Radici e tradizioni da proteggere e trasmettere alle future generazioni per ricordare la propria essenza. Nasce così l’idea di Massimo Panarese, musicista salentino, di mettere insieme oltre quaranta bambini, con la passione per la musica ed il talento sanguigno per lo strumento del tamburello: quel che ne viene fuori è un mix di purissima energia, che si riannoda alle tradizioni.

I Tamburellisti rappresentano un pezzo unico su tutto il territorio nazionale, essendosi affermati come un vero e proprio “caso”, tanto da attirare attenzioni e considerazioni da più parti: la ristretta base originale che aveva animato la nascita del gruppo, nel corso dei mesi, è cresciuta, arrivando ad essere un insieme, composto da numerosi percussionisti. Il segreto del successo di questi autentici fenomeni della musica popolare, che raccolgono sempre maggiori ammiratori e che colpiscono il pubblico che si affolla nelle piazze per ascoltarli, non sta solo nella loro genuinità, ma principalmente nei ritmi coinvolgenti che sanno regalare.

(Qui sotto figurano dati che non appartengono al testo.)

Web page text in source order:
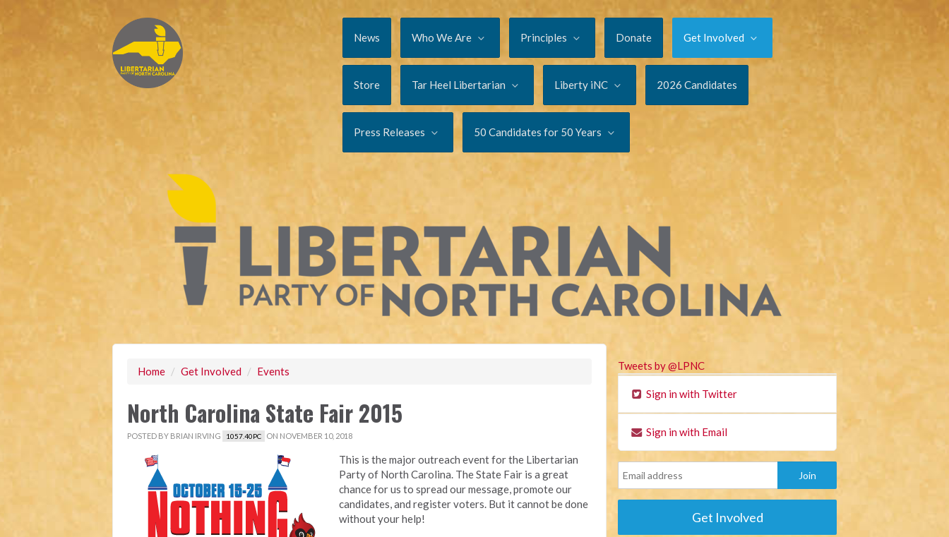
News Who We Are Principles Donate Get Involved
Store Tar Heel Libertarian Liberty iNC 2026 Candidates
Press Releases 50 Candidates for 50 Years
Home / Get Involved / Events
North Carolina State Fair 2015
POSTED BY BRIAN IRVING 1057.40PC ON NOVEMBER 10, 2018
This is the major outreach event for the Libertarian
Party of North Carolina. The State Fair is a great
chance for us to spread our message, promote our
candidates, and register voters. But it cannot be done
without your help!
Tweets by @LPNC
Sign in with Twitter
Sign in with Email
Get Involved

La loro spontaneità, infatti, si unisce alla tecnica e all’applicazione per lo strumento che li contraddistingue e che rimanda all’identificazione con la storia musicale del Salento. Anche lo spettacolo che, in genere presentano e portano in scena, è una sorta di omaggio alla loro terra, alla città di Otranto e alle radici culturali del Salento, con il ricordo della figura di vescovo di pace, originario di Alessano, don Tonino Bello, attraverso il brano “Il vescovo con la  500” , e con la proposta di canti popolari tra i più noti del repertorio locale.

Il sindaco Massimo Martella e tutta l'amministrazione comunale presentano il progetto venerdì 21, alle 18, presso l’aula  consiliare del Palazzo Baronale. Ospiti della serata i Tamburellisti di Otranto, diretti dal maestro Massimo Panarese. Special guest la pianista internazionale Jelena Vještica.